Set Up (セットアップ) originally comes from a transliteration of the IT use of setup as in setup and installation. It is commonly found in all kinds of manuals and instructions for software and hardware including IKEA products, speakers, Windows installations, etc.

How it ended up as a term for fashion is rather nebulous as is so common with Japanese slang and jargon. If I'm not mistaken it was first used with women's clothing where matching tops and bottoms were/are sold as a set yet were too casual to be a suit which has a stricter definition. Eventually it made its way into men's fashion as well. See the following which is from a search for セットアップ on Zozotown, a major (fast fashion) online retailer.
setup.png

Note that the Japanese term can refer to clothing purchased separately or together.

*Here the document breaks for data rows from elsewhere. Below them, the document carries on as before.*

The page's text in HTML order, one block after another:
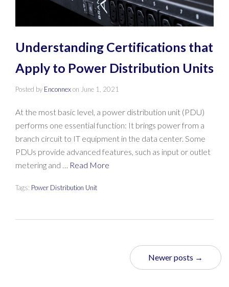
Understanding Certifications that
Apply to Power Distribution Units
Posted by Enconnexon June 1, 2021
At the most basic level, a power distribution unit (PDU)
performs one essential function: It brings power from a
branch circuit to IT equipment in the data center. Some
PDUs provide advanced features, such as input or outlet
metering and …
Read More
Tags: Power Distribution Unit
Newer posts →
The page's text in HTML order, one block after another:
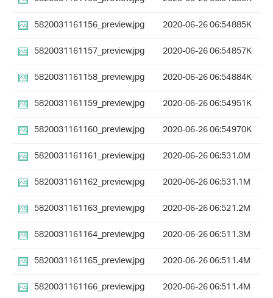
5820031161156_preview.jpg
2020-06-26 06:54885K
5820031161157_preview.jpg
2020-06-26 06:54857K
5820031161158_preview.jpg
2020-06-26 06:54884K
5820031161159_preview.jpg
2020-06-26 06:54951K
5820031161160_preview.jpg
2020-06-26 06:54970K
5820031161161_preview.jpg
2020-06-26 06:531.0M
5820031161162_preview.jpg
2020-06-26 06:531.1M
5820031161163_preview.jpg
2020-06-26 06:521.2M
5820031161164_preview.jpg
2020-06-26 06:511.3M
5820031161165_preview.jpg
2020-06-26 06:511.4M
5820031161166_preview.jpg
2020-06-26 06:511.4M
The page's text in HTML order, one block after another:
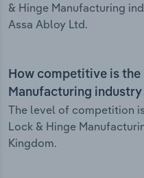
& Hinge Manufacturing
Assa Abloy Ltd.
How competitive is the
Manufacturing
The level of competition
Lock & Hinge
Kingdom.
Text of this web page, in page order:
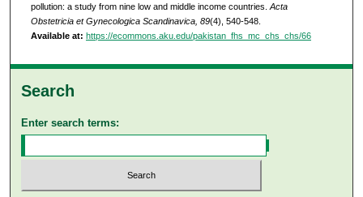
pollution: a study from nine low and middle income countries. Acta
Obstetricia et Gynecologica Scandinavica, 89(4), 540-548.
Available at: https://ecommons.aku.edu/pakistan_fhs_mc_chs_chs/66
Search
Enter search terms:
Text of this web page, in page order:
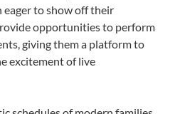
eager to show off their
opportunities to perform
giving them a platform to
excitement of live
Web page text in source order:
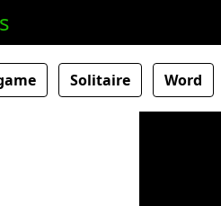
Solitaire Word
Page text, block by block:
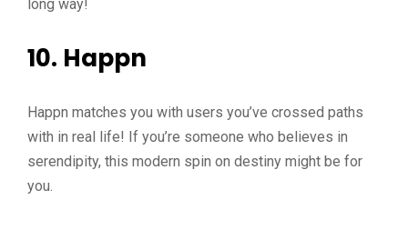
long way!
10. Happn
Happn matches you with users you’ve crossed paths
with in real life! If you’re someone who believes in
serendipity, this modern spin on destiny might be for
you.
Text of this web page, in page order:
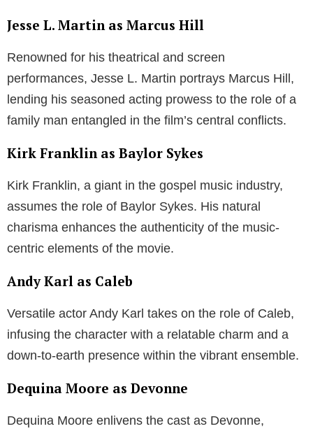
Jesse L. Martin as Marcus Hill
Renowned for his theatrical and screen
performances, Jesse L. Martin portrays Marcus Hill,
lending his seasoned acting prowess to the role of a
family man entangled in the film’s central conflicts.
Kirk Franklin as Baylor Sykes
Kirk Franklin, a giant in the gospel music industry,
assumes the role of Baylor Sykes. His natural
charisma enhances the authenticity of the music-
centric elements of the movie.
Andy Karl as Caleb
Versatile actor Andy Karl takes on the role of Caleb,
infusing the character with a relatable charm and a
down-to-earth presence within the vibrant ensemble.
Dequina Moore as Devonne
Dequina Moore enlivens the cast as Devonne,
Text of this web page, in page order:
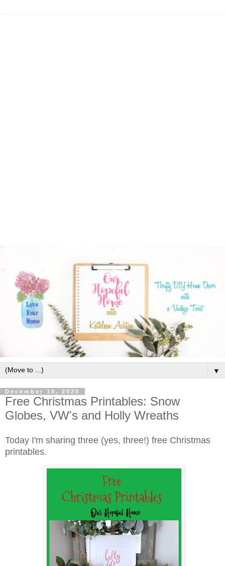
▼
December 10, 2020
Free Christmas Printables: Snow
Globes, VW's and Holly Wreaths
Today I'm sharing three (yes, three!) free Christmas
printables.
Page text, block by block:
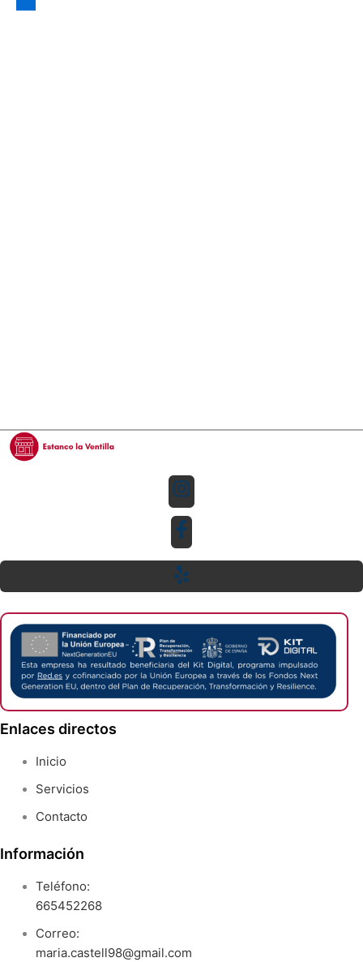
Enlaces directos
Inicio
Servicios
Contacto
Información
Teléfono:
665452268
Correo:
maria.castell98@gmail.com
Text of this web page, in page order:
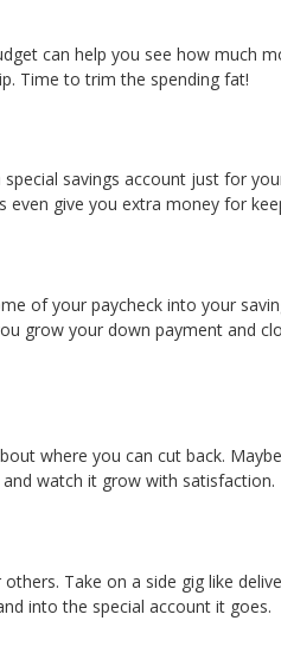
can help you see how much
Time to trim the spending fat!
savings account just for
give you extra money for
of your paycheck into your
grow your down payment and
where you can cut back.
watch it grow with satisfaction.
Take on a side gig like
into the special account it goes.
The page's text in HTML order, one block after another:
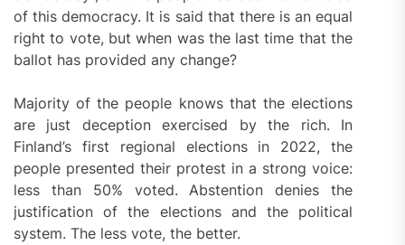
of this democracy. It is said that there is an equal
right to vote, but when was the last time that the
ballot has provided any change?
Majority of the people knows that the elections
are just deception exercised by the rich. In
Finland’s first regional elections in 2022, the
people presented their protest in a strong voice:
less than 50% voted. Abstention denies the
justification of the elections and the political
system. The less vote, the better.
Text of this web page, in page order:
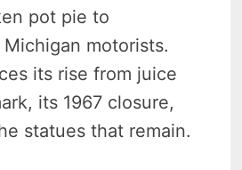
pot pie to
motorists.
its rise from juice
its 1967 closure,
statues that remain.
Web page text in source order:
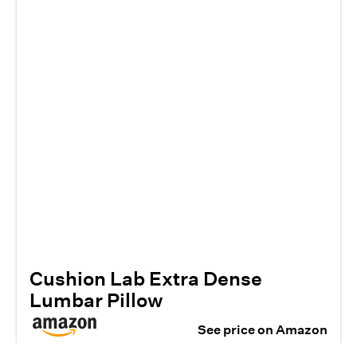
Cushion Lab Extra Dense
Lumbar Pillow
See price on Amazon
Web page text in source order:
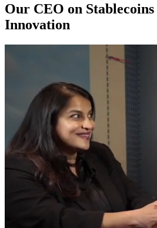
Our CEO on
Innovation
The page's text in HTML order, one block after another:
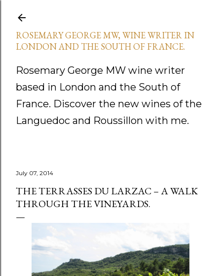
ROSEMARY GEORGE MW, WINE WRITER IN
LONDON AND THE SOUTH OF FRANCE.
Rosemary George MW wine writer
based in London and the South of
France. Discover the new wines of the
Languedoc and Roussillon with me.
July 07, 2014
THE TERRASSES DU LARZAC – A WALK
THROUGH THE VINEYARDS.
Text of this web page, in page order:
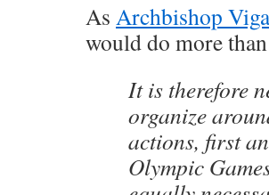
As Archbishop
would do more
It is therefore
organize
actions, first
Olympic
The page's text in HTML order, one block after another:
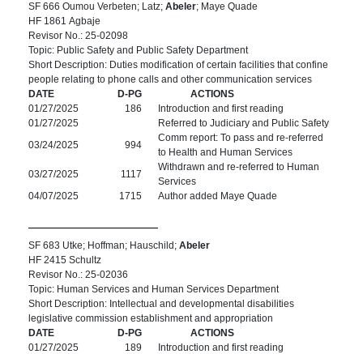
SF 666 Oumou Verbeten; Latz; Abeler; Maye Quade
HF 1861 Agbaje
Revisor No.: 25-02098
Topic: Public Safety and Public Safety Department
Short Description: Duties modification of certain facilities that confine
people relating to phone calls and other communication services
DATE
D-PG
ACTIONS
01/27/2025
186
Introduction and first reading
01/27/2025
Referred to Judiciary and Public Safety
03/24/2025
994
Comm report: To pass and re-referred
to Health and Human Services
03/27/2025
1117
Withdrawn and re-referred to Human
Services
04/07/2025
1715 Author added Maye Quade
SF 683 Utke; Hoffman; Hauschild; Abeler
HF 2415 Schultz
Revisor No.: 25-02036
Topic: Human Services and Human Services Department
Short Description: Intellectual and developmental disabilities
legislative commission establishment and appropriation
DATE
D-PG
ACTIONS
01/27/2025
189
Introduction and first reading
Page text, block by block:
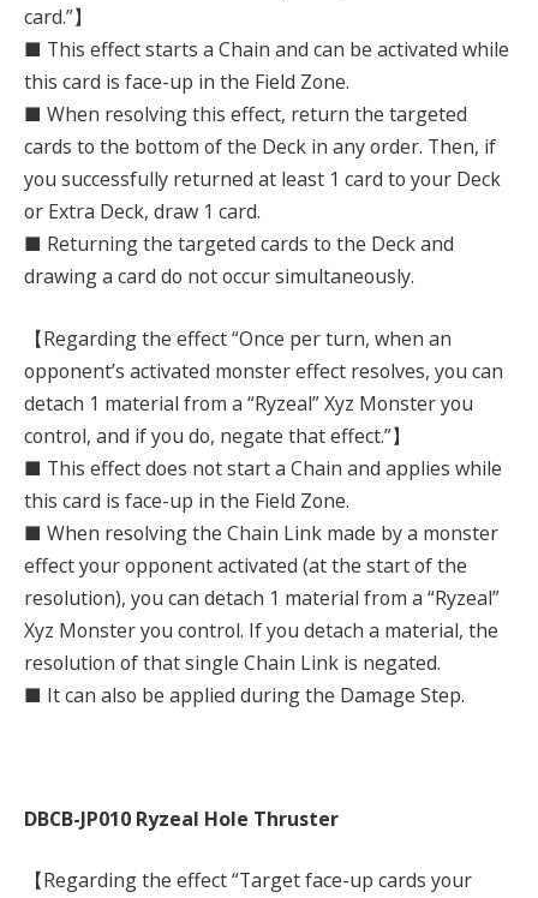
card.”】
■ This effect starts a Chain and can be activated while
this card is face-up in the Field Zone.
■ When resolving this effect, return the targeted
cards to the bottom of the Deck in any order. Then, if
you successfully returned at least 1 card to your Deck
or Extra Deck, draw 1 card.
■ Returning the targeted cards to the Deck and
drawing a card do not occur simultaneously.
【Regarding the effect “Once per turn, when an
opponent’s activated monster effect resolves, you can
detach 1 material from a “Ryzeal” Xyz Monster you
control, and if you do, negate that effect.”】
■ This effect does not start a Chain and applies while
this card is face-up in the Field Zone.
■ When resolving the Chain Link made by a monster
effect your opponent activated (at the start of the
resolution), you can detach 1 material from a “Ryzeal”
Xyz Monster you control. If you detach a material, the
resolution of that single Chain Link is negated.
■ It can also be applied during the Damage Step.
DBCB-JP010 Ryzeal Hole Thruster
【Regarding the effect “Target face-up cards your
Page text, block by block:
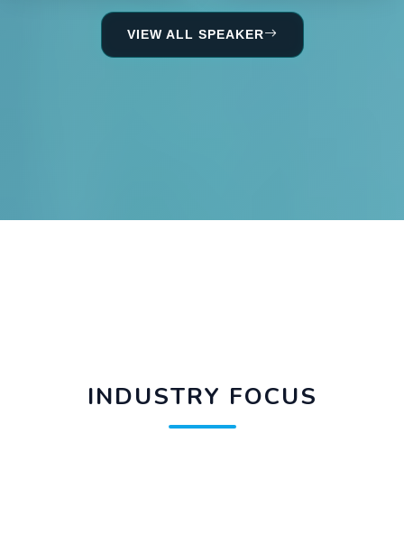
VIEW ALL SPEAKER
INDUSTRY FOCUS
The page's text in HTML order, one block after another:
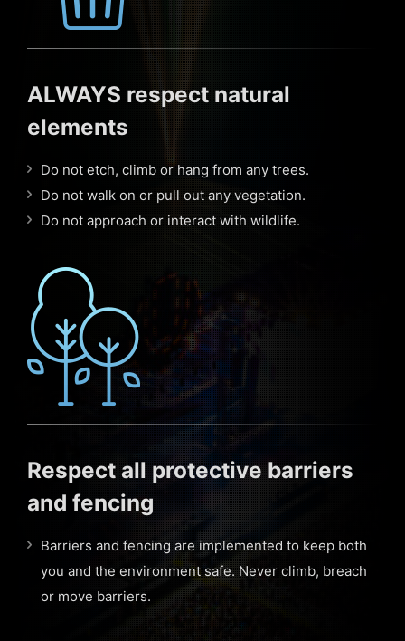
ALWAYS respect natural
elements
Do not etch, climb or hang from any trees.
Do not walk on or pull out any vegetation.
Do not approach or interact with wildlife.
Respect all protective barriers
and fencing
Barriers and fencing are implemented to keep both
you and the environment safe. Never climb, breach
or move barriers.
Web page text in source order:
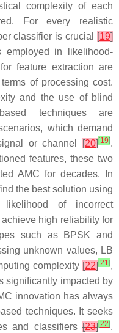
complexity of each
For every realistic
classifier is crucial [19]
employed in likelihood-
feature extraction are
of processing cost.
and the use of blind
techniques are
which demand
or channel [20][19].
features, these two
AMC for decades. In
the best solution using
of incorrect
high reliability for
such as BPSK and
unknown values, LB
complexity [22][21],
significantly impacted by
innovation has always
techniques. It seeks
and classifiers [23][22].
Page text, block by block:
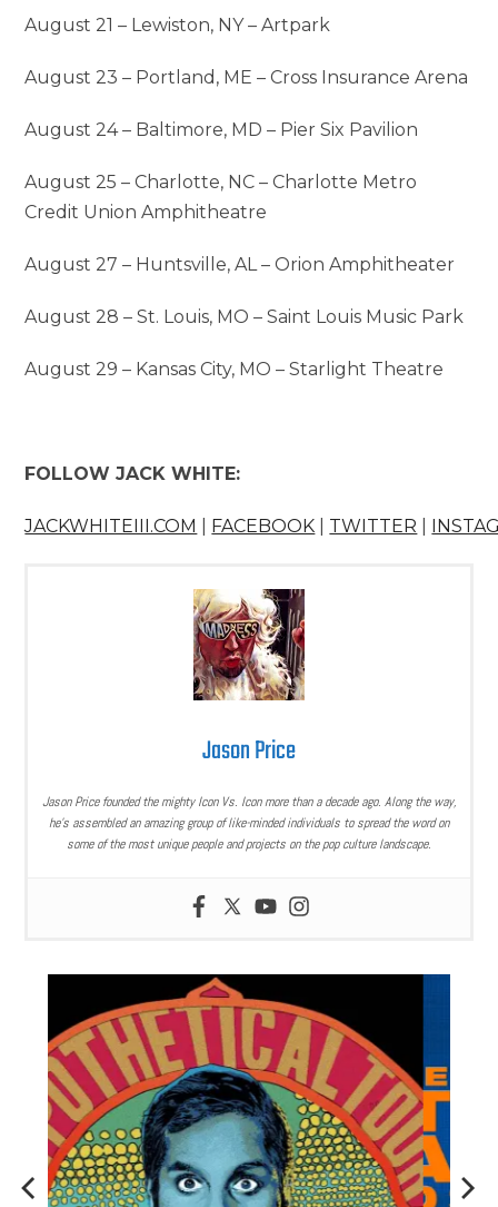
August 21 – Lewiston, NY – Artpark
August 23 – Portland, ME – Cross Insurance Arena
August 24 – Baltimore, MD – Pier Six Pavilion
August 25 – Charlotte, NC – Charlotte Metro
Credit Union Amphitheatre
August 27 – Huntsville, AL – Orion Amphitheater
August 28 – St. Louis, MO – Saint Louis Music Park
August 29 – Kansas City, MO – Starlight Theatre
FOLLOW JACK WHITE:
JACKWHITEIII.COM FACEBOOK TWITTER
Jason Price
Jason Price founded the mighty Icon Vs. Icon more than a decade ago. Along the way,
he’s assembled an amazing group of like-minded individuals to spread the word on
some of the most unique people and projects on the pop culture landscape.
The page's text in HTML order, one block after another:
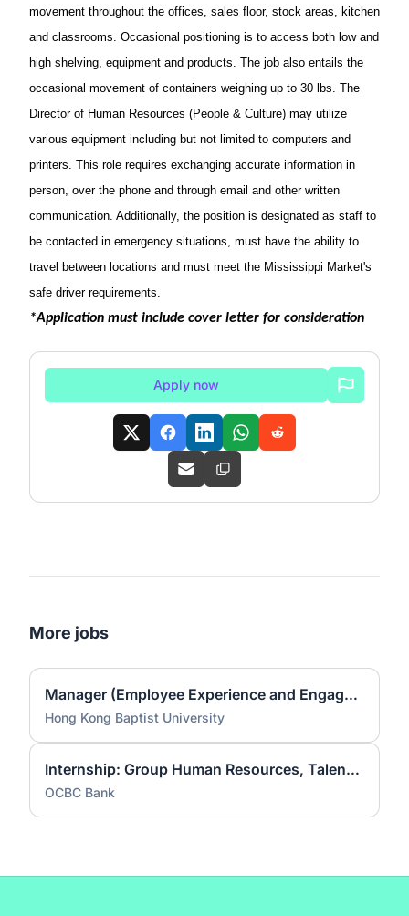
movement throughout the offices, sales floor, stock areas, kitchen
and classrooms. Occasional positioning is to access both low and
high shelving, equipment and products. The job also entails the
occasional movement of containers weighing up to 30 lbs. The
Director of Human Resources (People & Culture) may utilize
various equipment including but not limited to computers and
printers. This role requires exchanging accurate information in
person, over the phone and through email and other written
communication. Additionally, the position is designated as staff to
be contacted in emergency situations, must have the ability to
travel between locations and must meet the Mississippi Market's
safe driverrequirements.
*Application must include cover letter for consideration
Apply now
More jobs
Manager (Employee Experience and Engagement)
Hong Kong Baptist University
Internship: Group Human Resources, Talent Acquisition Experience, Talent Sourcing [Aug to Dec 2026]
OCBC Bank
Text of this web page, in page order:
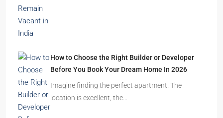
How to Choose the Right Builder or Developer
Before You Book Your Dream Home In 2026
Imagine finding the perfect apartment. The
location is excellent, the…
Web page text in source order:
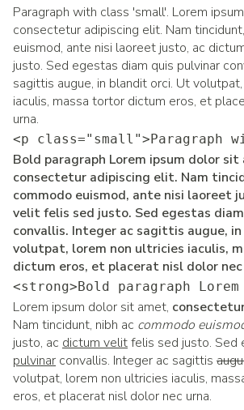
Paragraph with class 'small'. Lorem
consectetur adipiscing elit. Nam
euismod, ante nisi laoreet justo, ac
justo. Sed egestas diam quis pulvinar
sagittis augue, in blandit orci. Ut
iaculis, massa tortor dictum eros, et
urna.
<p
Bold paragraph Lorem ipsum dolor sit
consectetur adipiscing elit. Nam
commodo euismod, ante nisi laoreet
velit felis sed justo. Sed egestas
convallis. Integer ac sagittis augue,
volutpat, lorem non ultricies iaculis,
dictum eros, et placerat nisl dolor nec
<strong>Bold paragraph
Lorem ipsum dolor sit amet,
Nam tincidunt, nibh ac commodo
justo, ac dictum velitfelis sed justo. Sed
pulvinar convallis. Integer ac sagittis
volutpat, lorem non ultricies iaculis,
eros, et placerat nisl dolor nec urna.
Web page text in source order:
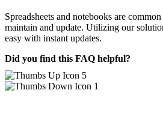
Spreadsheets and notebooks are
maintain and update. Utilizing our
easy with instant updates.
Did you find this FAQ helpful?
5
1
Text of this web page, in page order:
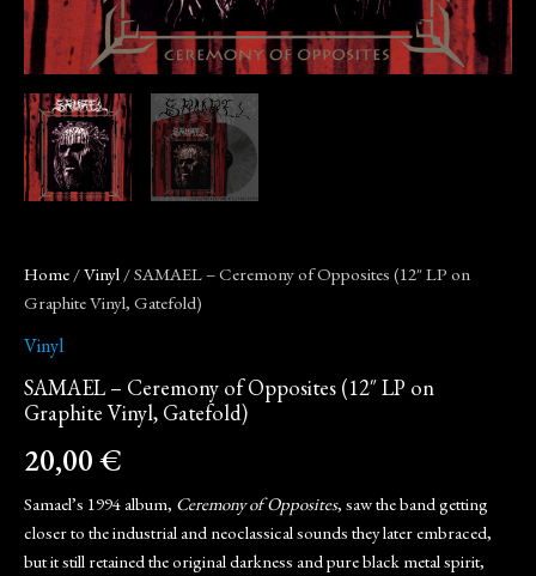
Home /Vinyl / SAMAEL – Ceremony of Opposites (12″ LP on
Graphite Vinyl, Gatefold)
Vinyl
SAMAEL – Ceremony of Opposites (12″ LP on
Graphite Vinyl, Gatefold)
20,00€
Samael’s 1994 album, Ceremony of Opposites, saw the band getting
closer to the industrial and neoclassical sounds they later embraced,
but it still retained the original darkness and pure black metal spirit,
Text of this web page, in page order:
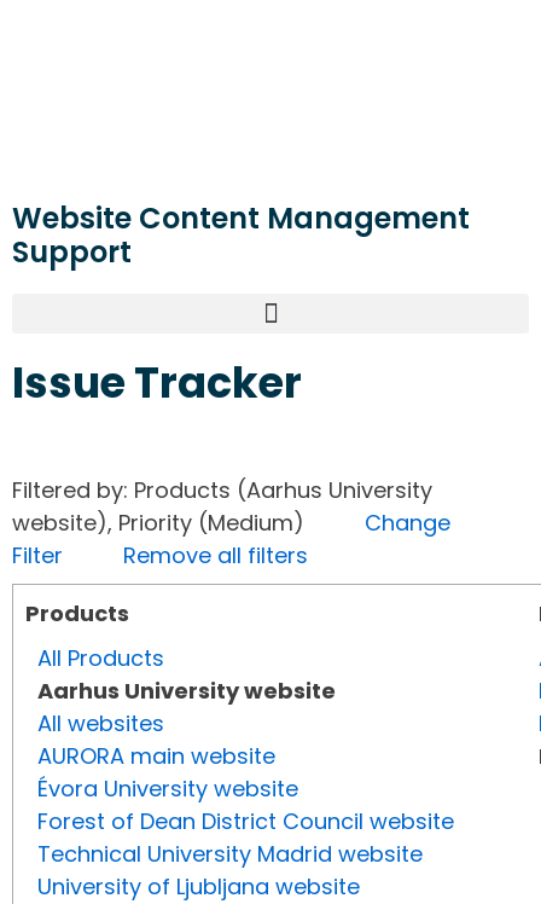
Website Content Management
Support
Issue Tracker
Filtered by: Products (Aarhus University
website), Priority (Medium) Change
Filter
Remove all filters
Products
All Products
Aarhus University website
All websites
AURORA main website
Évora University website
Forest of Dean District Council website
Technical University Madrid website
University of Ljubljana website
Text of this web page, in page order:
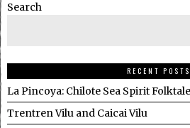
Search
RECENT POSTS
La Pincoya: Chilote Sea Spirit Folktale
Trentren Vilu and Caicai Vilu
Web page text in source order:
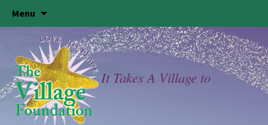
Menu
content
It Takes A Village to
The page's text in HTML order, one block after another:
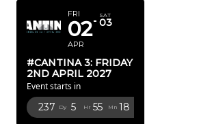
FRI
02
APR
SAT
03
#CANTINA 3: FRIDAY
2ND APRIL 2027
Event starts in
237 Dy 5 Hr 55 Mn 15
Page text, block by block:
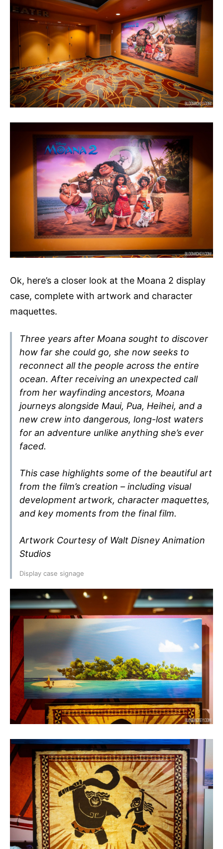
Ok, here’s a closer look at the Moana 2 display
case, complete with artwork and character
maquettes.
Three years after Moana sought to discover
how far she could go, she now seeks to
reconnect all the people across the entire
ocean. After receiving an unexpected call
from her wayfinding ancestors, Moana
journeys alongside Maui, Pua, Heihei, and a
new crew into dangerous, long-lost waters
for an adventure unlike anything she’s ever
faced.
This case highlights some of the beautiful art
from the film’s creation – including visual
development artwork, character maquettes,
and key moments from the final film.
Artwork Courtesy of Walt Disney Animation
Studios
Display case signage

The common definition is "Assembling/building top and bottom clothes" (服の上下を組み立てること). One website writing about "set up suits" said that whereas regular suits are the same size on top and bottom, requiring them to be altered, set up suits can be selected in different sizes without resizing. Jackets or bottoms can be sold separately as individual pieces or bought together should one want to do so. In casual wear set up means "coordinated upper and lower clothes". Apparently this applies to accessories sometimes as well when they are intended or able to be worn with matching outfits.

As to why the term 'set up' I can only guess. Just as Windows setup simplifies the installation process so do set ups simplify the dressing process, providing a quick and easy way to have a coordinated outfit ready to go with minimal effort. When shopping you are 'set up' to have a complete outfit ready to go out the door. One-stop shopping so to speak.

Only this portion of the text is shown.